Fear Sweeps Through Housing Sectors

Fannie Mae (FNM) finished the day down 4.3% and was down over 5% intraday. GM continued its fall, down another 2%. The home builder sector was hit as well with Toll Brothers leading the retreat off 4.5% and Countrywide Financial dropped 3% in the last two sessions.

Keep in mind that Fannie is largely held by institutions. And despite being down over 20% since the beginning of the year, FNM volume today was 3 times the average. Fear is sweeping through the credit markets when institutions sell into such a fall.

Time will tell if this is the beginning of the end of the housing bubble, but it very well could be. If so, it is following a path I have expected; a cascading collapse through finance stocks, home builders and finally down to the retail level.

Regardless of where we are in the cycle, billions of dollars evaporated from mortgage lenders and home builders in the last two days. And if the financial media continue to whistle past the graveyard, rest assured The Housing Bubble will keep you up to date.

5 Comments:

At 6:57 PM, Blogger http://piggington.com said...

Hi Ben - Can you explain why you expected "a cascading collapse through finance stocks, home builders and finally down to the retail level?"

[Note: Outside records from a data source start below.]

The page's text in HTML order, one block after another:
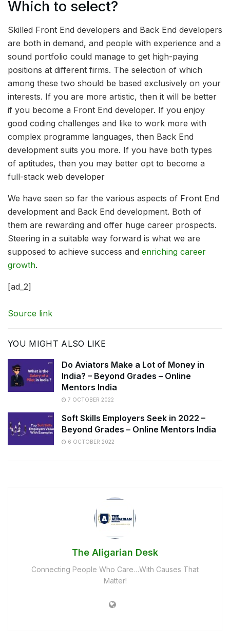
Which to select?
Skilled Front End developers and Back End developers
are both in demand, and people with experience and a
sound portfolio could manage to get high-paying
positions at different firms. The selection of which
among these two should be based exclusively on your
interests. If you are more artistic, then it will be better
if you become a Front End developer. If you enjoy
good coding challenges and like to work more with
complex programme languages, then Back End
development suits you more. If you have both types
of aptitudes, then you may better opt to become a
full-stack web developer
We have seen so far the various aspects of Front End
development and Back End development. Both of
them are rewarding and offer huge career prospects.
Steering in a suitable way forward is what we are
supposed to achieve success and enriching career
growth.
[ad_2]
Source link
YOU MIGHT ALSO LIKE
Do Aviators Make a Lot of Money in
India? – Beyond Grades – Online
Mentors India
7 OCTOBER 2022
Soft Skills Employers Seek in 2022 –
Beyond Grades – Online Mentors India
6 OCTOBER 2022
The Aligarian Desk
Connecting People Who Care…With Causes That
Matter!

I always felt like homebuilders might get hit first: as bubbles exhaust themselves, people stop buying homes (homebuilders suffer), then home prices go down, then people start defaulting (finance companies suffer). But this was just speculation... why do you feel the finance companies would go first? Is it because you thought rising rates would precipitate the whole mess?

thanks!
rich

 
At 7:32 PM, Blogger Ben Jones said...

Hi Rich - I was living in the oil patch during the 80's real estate bust, and as I saw it, sectors were pulled down in waves. It was brutal. Plus, when I started this blog I discovered the mortgage #'s peaked in 2003; then the GSEs had problems in 2004, etc. Meanwhile the street is charging on, apparently taking the home builders with them, at least until recently.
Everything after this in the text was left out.